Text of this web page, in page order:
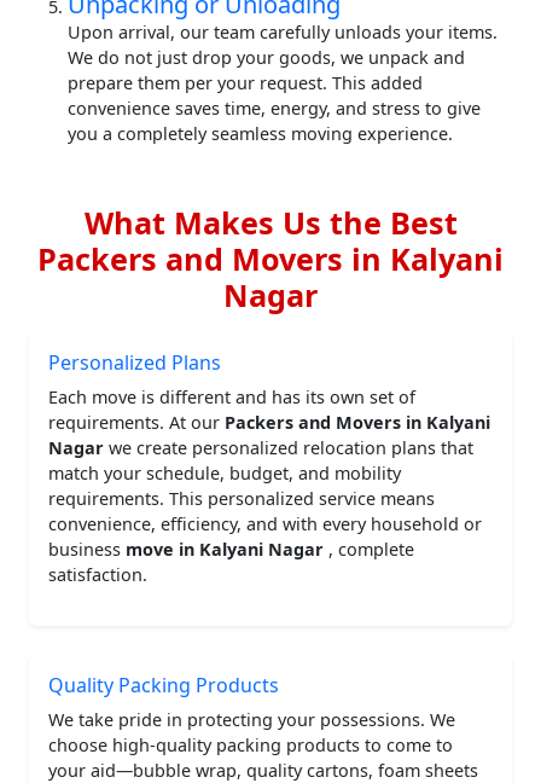
Upon arrival, our team carefully unloads your items.
We do not just drop your goods, we unpack and
prepare them per your request. This added
convenience saves time, energy, and stress to give
you a completely seamless moving experience.
What Makes Us the Best
Packers and Movers in Kalyani
Nagar
Personalized Plans
Each move is different and has its own set of
requirements. At our Packers and Movers in Kalyani
Nagar we create personalized relocation plans that
match your schedule, budget, and mobility
requirements. This personalized service means
convenience, efficiency, and with every household or
business move in Kalyani Nagar , complete
satisfaction.
Quality Packing Products
We take pride in protecting your possessions. We
choose high-quality packing products to come to
your aid—bubble wrap, quality cartons, foam sheets
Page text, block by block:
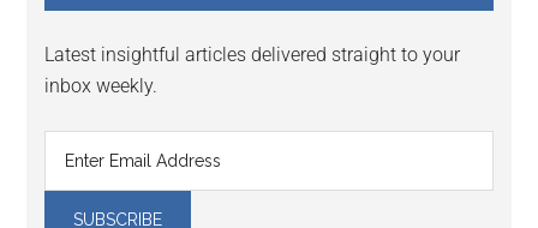
Latest insightful articles delivered straight to your
inbox weekly.
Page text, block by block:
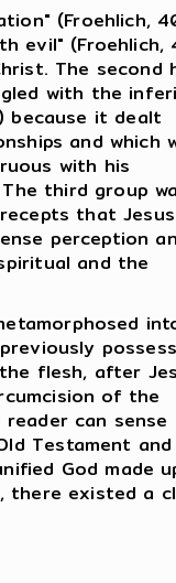
(Froehlich,
evil" (Froehlich,
The second
with the
because it dealt
and which
with his
third group
that Jesus
perception
and the
flesh, after
of the
can sense
Testament
God made
there existed a
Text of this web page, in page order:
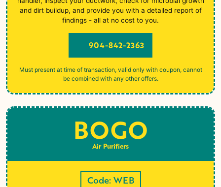
and dirt buildup, and provide you with a detailed report of
findings - all at no cost to you.
904-842-2363
Must present at time of transaction, valid only with coupon, cannot
be combined with any other offers.
BOGO
Air Purifiers
Code: WEB
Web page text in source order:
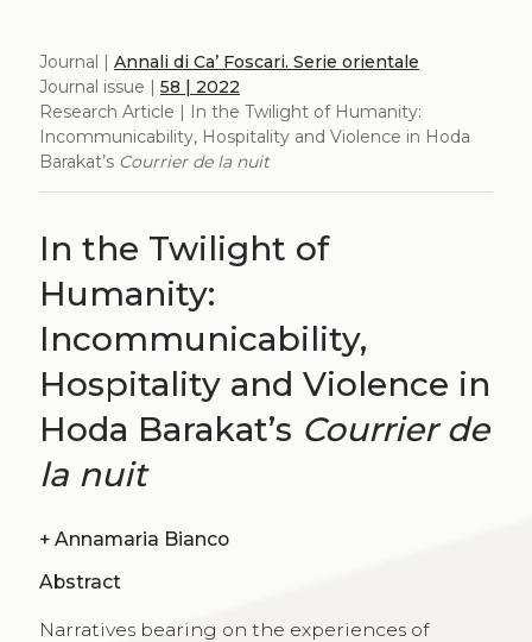
Journal | Annali di Ca’ Foscari. Serie orientale
Journal issue | 58 | 2022
Research Article | In the Twilight of Humanity:
Incommunicability, Hospitality and Violence in Hoda
Barakat’s Courrier de la nuit
In the Twilight of
Humanity:
Incommunicability,
Hospitality and Violence in
Hoda Barakat’s Courrier de
la nuit
+ Annamaria Bianco
Abstract
Narratives bearing on the experiences of
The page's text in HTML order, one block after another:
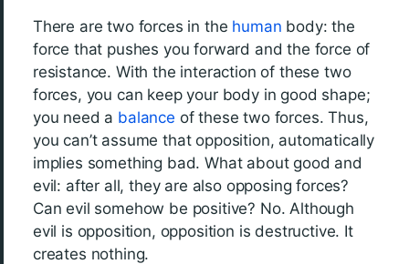
There are two forces in the human body: the
force that pushes you forward and the force of
resistance. With the interaction of these two
forces, you can keep your body in good shape;
you need a balance of these two forces. Thus,
you can’t assume that opposition, automatically
implies something bad. What about good and
evil: after all, they are also opposing forces?
Can evil somehow be positive? No. Although
evil is opposition, opposition is destructive. It
creates nothing.
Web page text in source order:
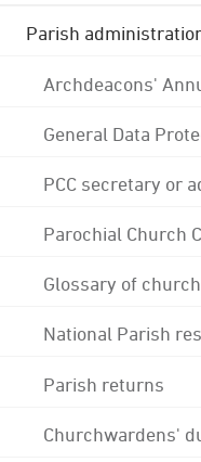
Parish
Archdeacons'
General Data
PCC secretary or
Parochial Church
Glossary of
National Parish
Parish returns
Churchwardens'
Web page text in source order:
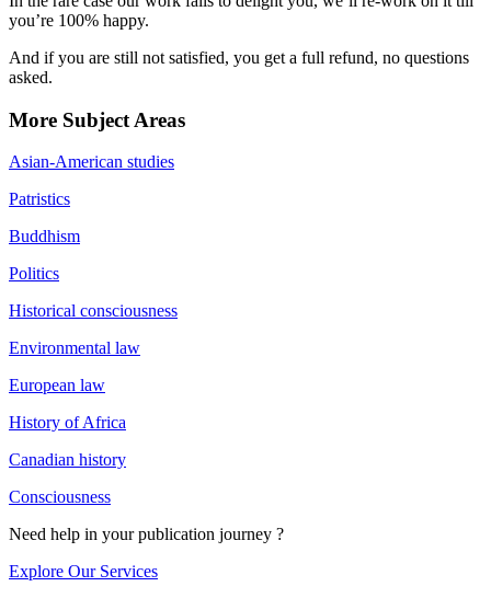
you’re 100% happy.
And if you are still not satisfied, you get a full refund, no questions
asked.
More Subject Areas
Asian-American studies
Patristics
Buddhism
Politics
Historical consciousness
Environmental law
European law
History of Africa
Canadian history
Consciousness
Need help in your publication journey ?
Explore Our Services
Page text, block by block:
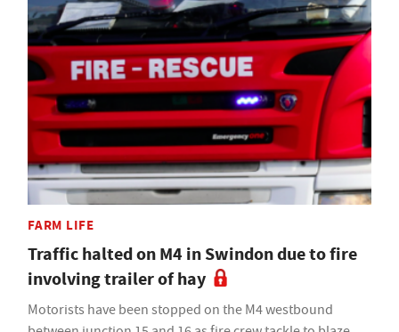
FARM LIFE
Traffic halted on M4 in Swindon due to fire
involving trailer of hay
Motorists have been stopped on the M4 westbound
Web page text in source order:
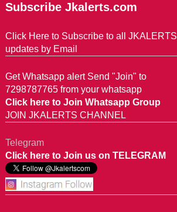
Subscribe Jkalerts.com
Click Here to Subscribe to all JKALERTS
updates by Email
Get Whatsapp alert Send "Join" to
7298787765 from your whatsapp
Click here to Join Whatsapp Group
JOIN JKALERTS CHANNEL
Telegram
Click here to Join us on TELEGRAM
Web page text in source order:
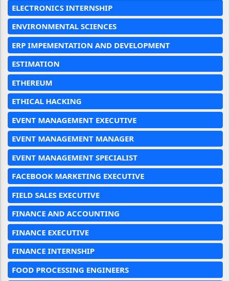
ELECTRONICS INTERNSHIP
ENVIRONMENTAL SCIENCES
ERP IMPEMENTATION AND DEVELOPMENT
ESTIMATION
ETHEREUM
ETHICAL HACKING
EVENT MANAGEMENT EXECUTIVE
EVENT MANAGEMENT MANAGER
EVENT MANAGEMENT SPECIALIST
FACEBOOK MARKETING EXECUTIVE
FIELD SALES EXECUTIVE
FINANCE AND ACCOUNTING
FINANCE EXECUTIVE
FINANCE INTERNSHIP
FOOD PROCESSING ENGINEERS
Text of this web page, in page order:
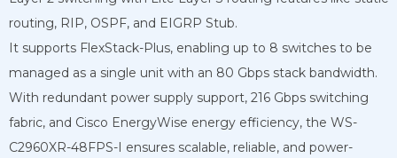
routing, RIP, OSPF, and EIGRP Stub.
It supports FlexStack-Plus, enabling up to 8 switches to be
managed as a single unit with an 80 Gbps stack bandwidth.
With redundant power supply support, 216 Gbps switching
fabric, and Cisco EnergyWise energy efficiency, the WS-
C2960XR-48FPS-I ensures scalable, reliable, and power-
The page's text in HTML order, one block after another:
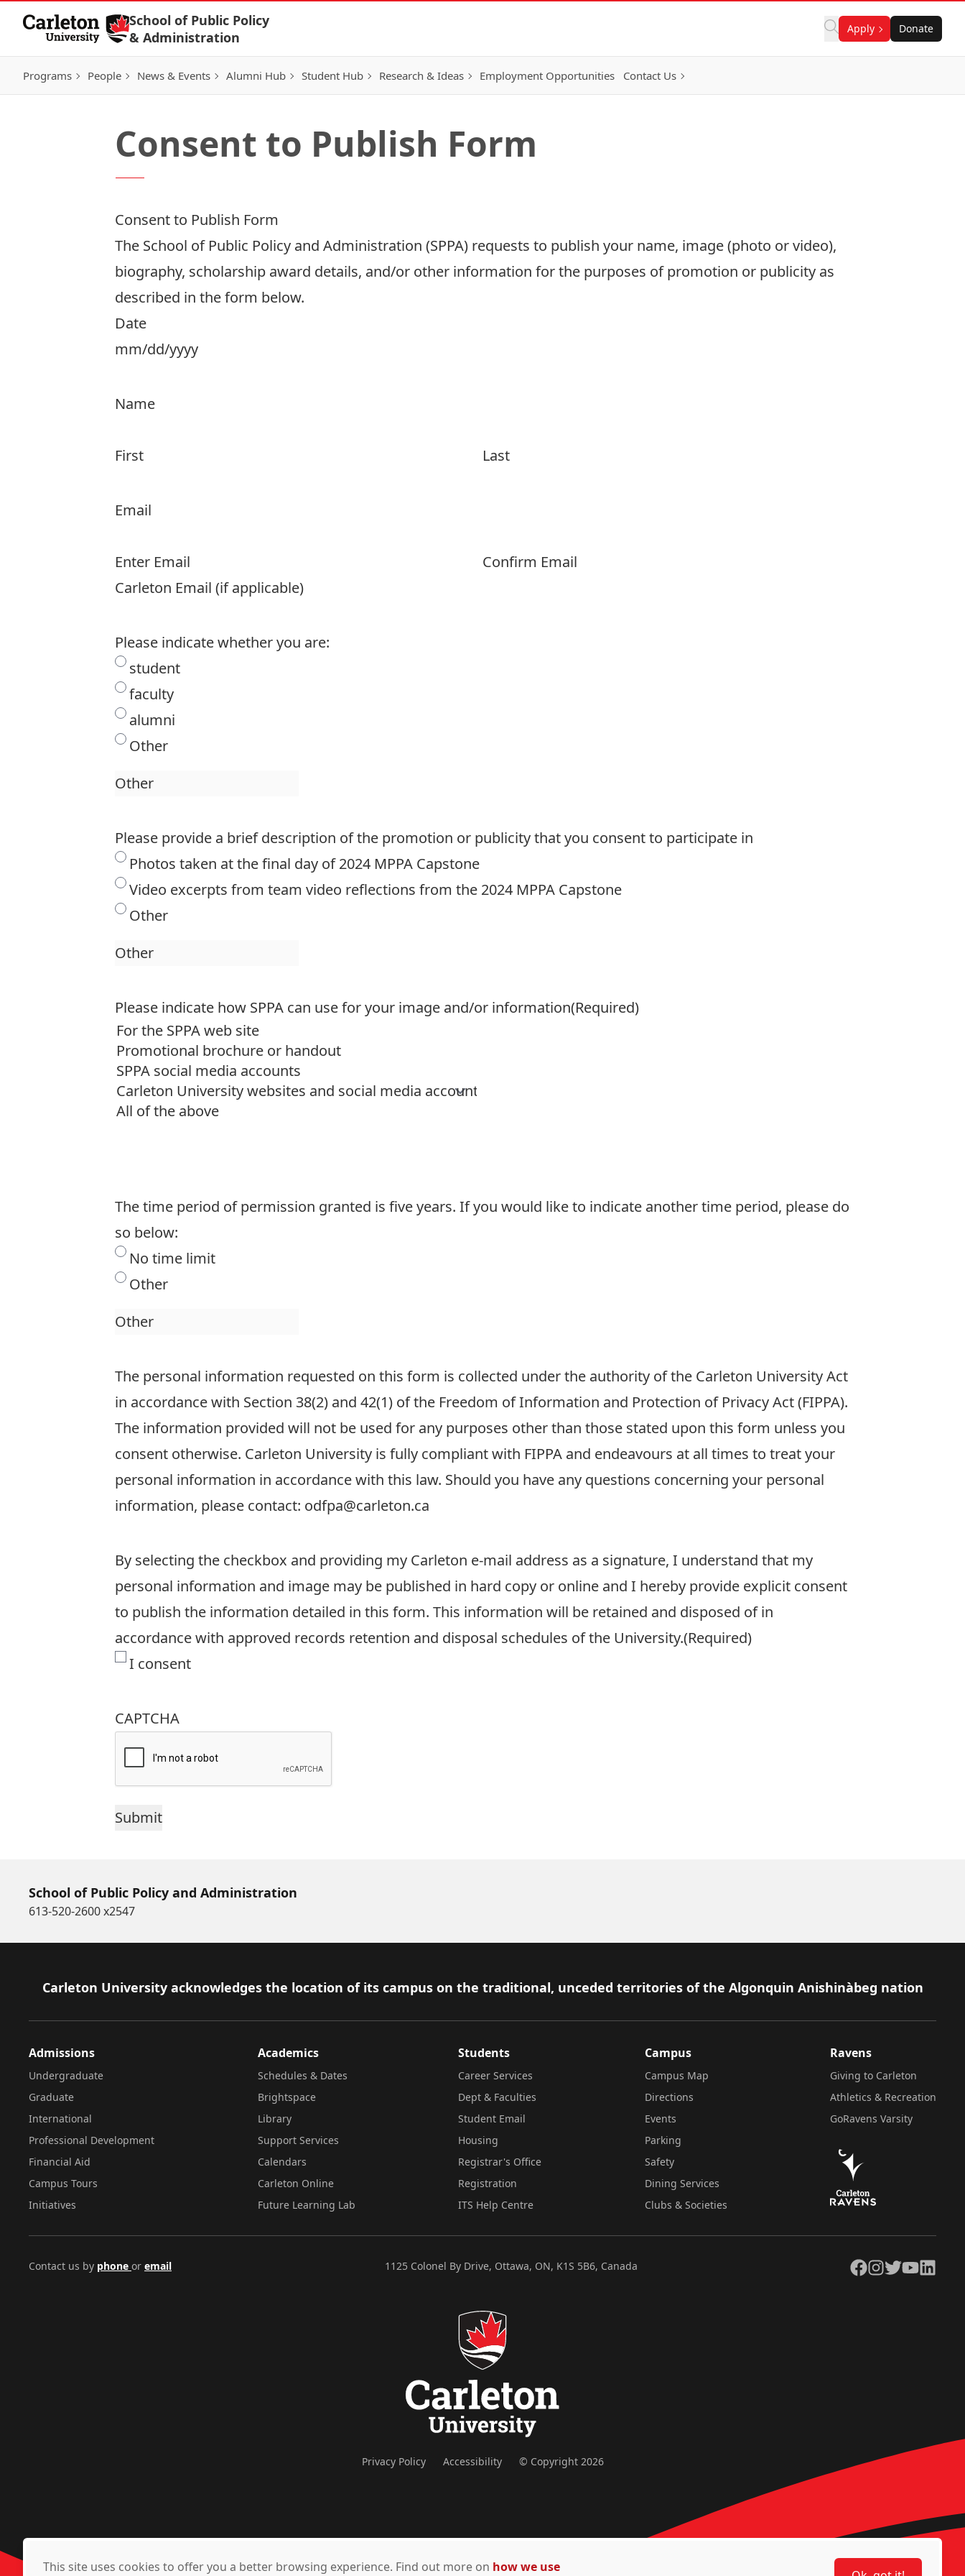
Skip to Content
School of Public Policy
& Administration
Apply Donate
Programs People News & Events Alumni Hub Student Hub Research & Ideas Employment Opportunities Contact Us
Consent to Publish Form
Consent to Publish Form
The School of Public Policy and Administration (SPPA) requests to publish your name, image (photo or video),
biography, scholarship award details, and/or other information for the purposes of promotion or publicity as
described in the form below.
Date
MM
DD
YYYY
Name
First Last
Email
Enter Email
Confirm Email
Carleton Email (if applicable)
Please indicate whether you are:
student
faculty
alumni
Other
Please provide a brief description of the promotion or publicity that you consent to participate in
Photos taken at the final day of 2024 MPPA Capstone
Video excerpts from team video reflections from the 2024 MPPA Capstone
Other
Please indicate how SPPA can use for your image and/or information(Required)
The time period of permission granted is five years. If you would like to indicate another time period, please do
so below:
No time limit
Other
The personal information requested on this form is collected under the authority of the Carleton University Act
in accordance with Section 38(2) and 42(1) of the Freedom of Information and Protection of Privacy Act (FIPPA).
The information provided will not be used for any purposes other than those stated upon this form unless you
consent otherwise. Carleton University is fully compliant with FIPPA and endeavours at all times to treat your
personal information in accordance with this law. Should you have any questions concerning your personal
information, please contact: odfpa@carleton.ca
By selecting the checkbox and providing my Carleton e-mail address as a signature, I understand that my
personal information and image may be published in hard copy or online and I hereby provide explicit consent
to publish the information detailed in this form. This information will be retained and disposed of in
accordance with approved records retention and disposal schedules of the University.(Required)
I consent
CAPTCHA
School of Public Policy and Administration
613-520-2600 x2547
Footer
Carleton University acknowledges the location of its campus on the traditional, unceded territories of the Algonquin Anishinàbeg nation
Admissions
Undergraduate
Graduate
International
Professional Development
Financial Aid
Campus Tours
Initiatives
Academics
Schedules & Dates
Brightspace
Library
Support Services
Calendars
Carleton Online
Future Learning Lab
Students
Career Services
Dept & Faculties
Student Email
Housing
Registrar's Office
Registration
ITS Help Centre
Campus
Campus Map
Directions
Events
Parking
Safety
Dining Services
Clubs & Societies
Ravens
Giving to Carleton
Athletics & Recreation
GoRavens Varsity
Contact us by phone or email 1125 Colonel By Drive, Ottawa, ON, K1S 5B6, Canada Facebook
Instagram
TwitterYouTubeLinkedIn
Privacy Policy Accessibility © Copyright 2026
This site uses cookies to offer you a better browsing experience. Find out more on how we use
·····
Try it.
Exclude the pictures and give back the rest of the data above exactly as written.

Answer to this exercise.
Text of this web page, in page order:
Upon arrival, our team carefully unloads your items.
We do not just drop your goods, we unpack and
prepare them per your request. This added
convenience saves time, energy, and stress to give
you a completely seamless moving experience.
What Makes Us the Best
Packers and Movers in Kalyani
Nagar
Personalized Plans
Each move is different and has its own set of
requirements. At our Packers and Movers in Kalyani
Nagar we create personalized relocation plans that
match your schedule, budget, and mobility
requirements. This personalized service means
convenience, efficiency, and with every household or
business move in Kalyani Nagar , complete
satisfaction.
Quality Packing Products
We take pride in protecting your possessions. We
choose high-quality packing products to come to
your aid—bubble wrap, quality cartons, foam sheets
Page text, block by block:
Latest insightful articles delivered straight to your
inbox weekly.
Page text, block by block:
(Froehlich,
evil" (Froehlich,
The second
with the
because it dealt
and which
with his
third group
that Jesus
perception
and the
flesh, after
of the
can sense
Testament
God made
there existed a
Text of this web page, in page order:
and dirt buildup, and provide you with a detailed report of
findings - all at no cost to you.
904-842-2363
Must present at time of transaction, valid only with coupon, cannot
be combined with any other offers.
BOGO
Air Purifiers
Code: WEB
Web page text in source order:
Journal | Annali di Ca’ Foscari. Serie orientale
Journal issue | 58 | 2022
Research Article | In the Twilight of Humanity:
Incommunicability, Hospitality and Violence in Hoda
Barakat’s Courrier de la nuit
In the Twilight of
Humanity:
Incommunicability,
Hospitality and Violence in
Hoda Barakat’s Courrier de
la nuit
+ Annamaria Bianco
Abstract
Narratives bearing on the experiences of
The page's text in HTML order, one block after another:
There are two forces in the human body: the
force that pushes you forward and the force of
resistance. With the interaction of these two
forces, you can keep your body in good shape;
you need a balance of these two forces. Thus,
you can’t assume that opposition, automatically
implies something bad. What about good and
evil: after all, they are also opposing forces?
Can evil somehow be positive? No. Although
evil is opposition, opposition is destructive. It
creates nothing.
Web page text in source order:
Parish
Archdeacons'
General Data
PCC secretary or
Parochial Church
Glossary of
National Parish
Parish returns
Churchwardens'
Web page text in source order:
you’re 100% happy.
And if you are still not satisfied, you get a full refund, no questions
asked.
More Subject Areas
Asian-American studies
Patristics
Buddhism
Politics
Historical consciousness
Environmental law
European law
History of Africa
Canadian history
Consciousness
Need help in your publication journey ?
Explore Our Services
Page text, block by block:
FARM LIFE
Traffic halted on M4 in Swindon due to fire
involving trailer of hay
Motorists have been stopped on the M4 westbound
Web page text in source order:
Subscribe Jkalerts.com
Click Here to Subscribe to all JKALERTS
updates by Email
Get Whatsapp alert Send "Join" to
7298787765 from your whatsapp
Click here to Join Whatsapp Group
JOIN JKALERTS CHANNEL
Telegram
Click here to Join us on TELEGRAM
Web page text in source order:
ELECTRONICS INTERNSHIP
ENVIRONMENTAL SCIENCES
ERP IMPEMENTATION AND DEVELOPMENT
ESTIMATION
ETHEREUM
ETHICAL HACKING
EVENT MANAGEMENT EXECUTIVE
EVENT MANAGEMENT MANAGER
EVENT MANAGEMENT SPECIALIST
FACEBOOK MARKETING EXECUTIVE
FIELD SALES EXECUTIVE
FINANCE AND ACCOUNTING
FINANCE EXECUTIVE
FINANCE INTERNSHIP
FOOD PROCESSING ENGINEERS
Text of this web page, in page order:
routing, RIP, OSPF, and EIGRP Stub.
It supports FlexStack-Plus, enabling up to 8 switches to be
managed as a single unit with an 80 Gbps stack bandwidth.
With redundant power supply support, 216 Gbps switching
fabric, and Cisco EnergyWise energy efficiency, the WS-
C2960XR-48FPS-I ensures scalable, reliable, and power-
The page's text in HTML order, one block after another:
Skip to Content
School of Public Policy
& Administration
Apply Donate
Programs People News & Events Alumni Hub Student Hub Research & Ideas Employment Opportunities Contact Us
Consent to Publish Form
Consent to Publish Form
The School of Public Policy and Administration (SPPA) requests to publish your name, image (photo or video),
biography, scholarship award details, and/or other information for the purposes of promotion or publicity as
described in the form below.
Date
MM
DD
YYYY
Name
First Last
Email
Enter Email
Confirm Email
Carleton Email (if applicable)
Please indicate whether you are:
student
faculty
alumni
Other
Please provide a brief description of the promotion or publicity that you consent to participate in
Photos taken at the final day of 2024 MPPA Capstone
Video excerpts from team video reflections from the 2024 MPPA Capstone
Other
Please indicate how SPPA can use for your image and/or information(Required)
The time period of permission granted is five years. If you would like to indicate another time period, please do
so below:
No time limit
Other
The personal information requested on this form is collected under the authority of the Carleton University Act
in accordance with Section 38(2) and 42(1) of the Freedom of Information and Protection of Privacy Act (FIPPA).
The information provided will not be used for any purposes other than those stated upon this form unless you
consent otherwise. Carleton University is fully compliant with FIPPA and endeavours at all times to treat your
personal information in accordance with this law. Should you have any questions concerning your personal
information, please contact: odfpa@carleton.ca
By selecting the checkbox and providing my Carleton e-mail address as a signature, I understand that my
personal information and image may be published in hard copy or online and I hereby provide explicit consent
to publish the information detailed in this form. This information will be retained and disposed of in
accordance with approved records retention and disposal schedules of the University.(Required)
I consent
CAPTCHA
School of Public Policy and Administration
613-520-2600 x2547
Footer
Carleton University acknowledges the location of its campus on the traditional, unceded territories of the Algonquin Anishinàbeg nation
Admissions
Undergraduate
Graduate
International
Professional Development
Financial Aid
Campus Tours
Initiatives
Academics
Schedules & Dates
Brightspace
Library
Support Services
Calendars
Carleton Online
Future Learning Lab
Students
Career Services
Dept & Faculties
Student Email
Housing
Registrar's Office
Registration
ITS Help Centre
Campus
Campus Map
Directions
Events
Parking
Safety
Dining Services
Clubs & Societies
Ravens
Giving to Carleton
Athletics & Recreation
GoRavens Varsity
Contact us by phone or email 1125 Colonel By Drive, Ottawa, ON, K1S 5B6, Canada Facebook
Instagram
TwitterYouTubeLinkedIn
Privacy Policy Accessibility © Copyright 2026
This site uses cookies to offer you a better browsing experience. Find out more on how we use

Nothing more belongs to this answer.